According further to the present invention, an apparatus for manipulation of a substrate includes a handler having a flat surface that holds a substrate, a housing that holds the handler, a plurality of tangential actuators that cause rotation of the handler about an axis perpendicular to the surface of the handler, and a plurality of radial actuators, each actuator moving the handler with respect to the housing in a selected radial direction independent of rotation caused by the tangential actuators, wherein an increase in the force level of one of the plurality of radial actuators is counterbalanced by a reduction in the force level of at least one other of the radial actuators so that the power consumed by all of the radial actuators together is substantially constant.
According further to the present invention, an apparatus for manipulation of a substrate includes a handler that holds a substrate, a housing having a bottom surface that holds the handler, and a plurality of vertical actuators disposed in the housing to move the handler toward and away from the bottom surface of the housing, wherein an increase in distance from the bottom surface to the handler provided by one of the vertical actuators is counterbalanced by a decrease in distance from the handler to the bottom surface by another one of the vertical actuators to provide a rotation about an axis of rotation perpendicular to a direction of motion provided by the vertical actuators, wherein the axis of rotation is disposed at a location corresponding to a location in a substrate provided on the handler. The vertical actuators may include a magnet that attracts a magnetic plate disposed on the bottom surface of the handler and an air bearing that pushes against the plate. The handler may rotate in a plane that is substantially perpendicular to the direction of motion provided by the vertical actuators.
According further to the present invention, an apparatus for manipulation of a substrate includes a handler that holds the substrate, a housing that holds the handler, a plurality of patterned surfaces disposed on one of: the housing and the handler, wherein the patterned surfaces include one of the following combinations: at least six linear arrays, at least four linear arrays and at least one grid array, at least two linear arrays and at least two grid arrays, or at least three grid arrays, and a plurality of readers that read the combination to determine a location of the substrate in six degrees of freedom. The readers may be optical encoders.
According further to the present invention, an apparatus for manipulation of a substrate includes a handler that holds the substrate, a housing that holds the handler, and plurality of actuators that move the handler in response to at least one control signal, here the plurality of actuators further includes at least one high frequency actuator and at least one low frequency actuator that provide motion in a single direction and wherein the at least one control signal includes a high frequency portion that is provided to the at least one high frequency actuator and a low frequency portion that is provided to the at least one low frequency actuator. The at least one low frequency actuator may reduce static forces on the at least one high frequency actuator. The at least one low frequency actuators may include at least one radial electromagnet. The at least one high frequency actuator may include at least one tangential electromagnet. The at least one low frequency actuator may be a pneumatic actuator. The pneumatic actuator may actuate the handler in a vertical direction. The at least one high frequency actuator may include an electromagnetic actuator that provides a force in a vertical direction on the handler.

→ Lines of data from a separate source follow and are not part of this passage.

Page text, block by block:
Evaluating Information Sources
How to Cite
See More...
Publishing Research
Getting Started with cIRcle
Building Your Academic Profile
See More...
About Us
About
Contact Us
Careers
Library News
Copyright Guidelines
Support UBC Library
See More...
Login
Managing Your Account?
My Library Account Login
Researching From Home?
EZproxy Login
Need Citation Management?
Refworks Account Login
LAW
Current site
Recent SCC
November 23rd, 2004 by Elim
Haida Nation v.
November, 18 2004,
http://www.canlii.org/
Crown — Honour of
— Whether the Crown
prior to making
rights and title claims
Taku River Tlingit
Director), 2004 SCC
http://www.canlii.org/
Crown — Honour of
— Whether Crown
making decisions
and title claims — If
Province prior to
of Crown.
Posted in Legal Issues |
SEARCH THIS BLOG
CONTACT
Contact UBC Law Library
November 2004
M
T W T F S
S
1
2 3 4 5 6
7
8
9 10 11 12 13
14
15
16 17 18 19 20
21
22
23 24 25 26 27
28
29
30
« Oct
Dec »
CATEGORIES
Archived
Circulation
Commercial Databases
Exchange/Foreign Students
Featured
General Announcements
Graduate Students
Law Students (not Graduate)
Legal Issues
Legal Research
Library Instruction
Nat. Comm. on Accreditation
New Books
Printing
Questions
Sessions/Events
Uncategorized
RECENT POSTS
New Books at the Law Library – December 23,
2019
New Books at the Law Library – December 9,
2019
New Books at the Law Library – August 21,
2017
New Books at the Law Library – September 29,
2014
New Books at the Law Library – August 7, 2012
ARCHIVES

According further to the present invention, an apparatus for manipulation of a substrate includes a handler that holds the substrate, a housing that holds the handler, and a plurality of vertical actuators disposed in the housing to move the handler toward and away from the bottom surface of the housing, wherein the vertical actuators are driven differentially to counteract and compensate for any vertical off axis forces applied to the substrate. The vertical actuators may include a magnet that attracts a magnetic plate disposed on a bottom surface of the handler and an air bearing that pushes against the late. The apparatus may further include a ball disposed in each vertical actuator and a corresponding vee-groove disposed in the handler to allow roll and pitch motion of the handler. Compensation for vertical off axis forces may be provided primarily by a pneumatic actuator.

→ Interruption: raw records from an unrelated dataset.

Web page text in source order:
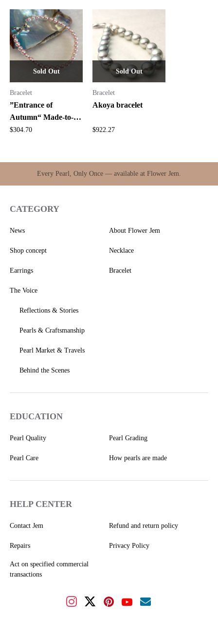
Bracelet
”Entrance of
Autumn“ Made-to-
Order Bracelet
$304.70
Sold Out
Bracelet
Akoya bracelet
$922.27
Sold Out
Every Pearl, Only Once — available at Flower Jem.
CATEGORY
News About Flower Jem
Shop concept Necklace
Earrings Bracelet
The Voice
Reflections & Stories
Pearls & Craftsmanship
Pearl Market & Travels
Behind the Scenes
EDUCATION
Pearl Quality Pearl Grading
Pearl Care How pearls are made
HELP CENTER
Contact Jem Refund and return policy
Repairs Privacy Policy
Act on specified commercial
transactions
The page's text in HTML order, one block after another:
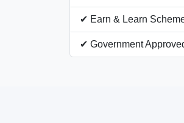
✔ Earn & Learn
✔ Government
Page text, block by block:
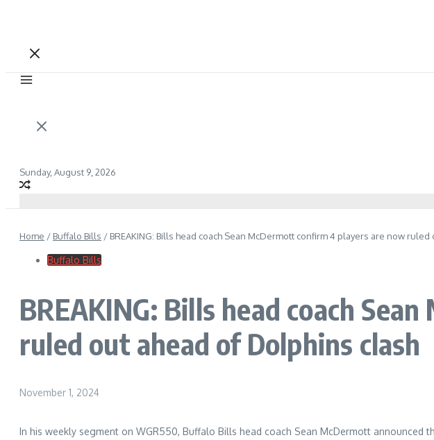
Sunday, August 9, 2026
Home / Buffalo Bills / BREAKING: Bills head coach Sean McDermott confirm 4 players are now
Buffalo Bills
BREAKING: Bills head coach
ruled out ahead of Dolphins clash
November 1, 2024
In his weekly segment on WGR550, Buffalo Bills head coach Sean McDermott announced
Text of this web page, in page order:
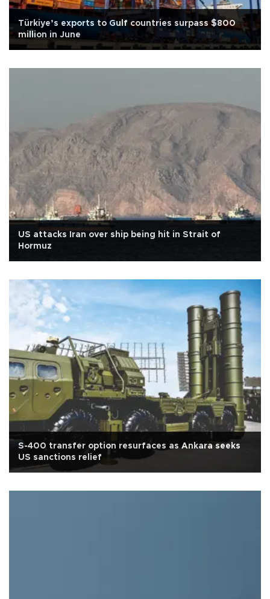
Türkiye’s exports to Gulf countries surpass $800
million in June
US attacks Iran over ship being hit in Strait of
Hormuz
S-400 transfer option resurfaces as Ankara seeks
US sanctions relief

According further to the present invention, an actuator includes a piston movably guided by a fluid-bearing, a fluid chamber formed at one end of the piston having a chamber pressure controlled by balancing a fluid flowing into the fluid chamber with fluid exiting the chamber through a controllable orifice, and a voice coil motor disposed to move the piston located within the confines of the piston. The actuator may also include a control system that supplies large low-frequency forces by modulating the chamber pressure, and supplies low amplitude high-frequency forces via the voice coil motor.
According further to the present invention, an actuator that manipulates an object includes at least three tangentially acting voice coil motors disposed to move the object relative to the housing in a yaw direction, at least three radially acting electromagnet actuators maintaining a substantially constant gap between the object and a housing independent of motion in the yaw direction, and a control system that supplies the object with large low-frequency forces in a plane of the object using the radially acting electromagnet actuators, and supplies low amplitude high-frequency forces in the plane of the object and provides forces for motion in the yaw direction using the tangential voice coil motors.
According further to the present invention, a substrate manipulator providing six degrees of controllable motion for an object includes a housing, a substrate handler that holds the object and does not contact the housing, at least three actuators that move the object in Z, Roll and Pitch directions, and at least three actuators that move the object in X, Y and Yaw directions.
According further to the present invention, a substrate manipulator providing control of movements of an object in the Z, roll and pitch directions includes a housing, a substrate handler that holds the object disposed in the housing, and at least three actuators that move the object in a Z direction.
According further to the present invention, a substrate manipulator providing control of movements in the Z, roll, pitch and yaw directions, includes a housing, a surface handler disposed in the housing, at least one hub, disposed concentric to a center point of the housing and free to rotate about the Z axis using at least three magnetically preloaded air bearing regions located between the housing and the hub, a pair of magnetically preloaded bearings that constrain the hub to rotate substantially about the axis of the housing, at least three tangential voice coil motors that provide a yaw moment without creating any substantial XY force on the hub relative to the housing, and at least three Z actuators to move the surface handler with respect to the hub.
The size and configuration of the pneumatic actuator may be selected to enhance actuator performance in precision applications. The diameter of the air bearing sleeve affects the vertical actuator performance in three aspects.
The stiffness of the air bearing to piston assembly is influenced by the operating pressure and circumference of the air-bearing sleeve. A larger sleeve will yield greater stiffness for the same fluid pressure supplied to the air bearing. Greater stiffness is preferred in order to enhance precision of the manipulator.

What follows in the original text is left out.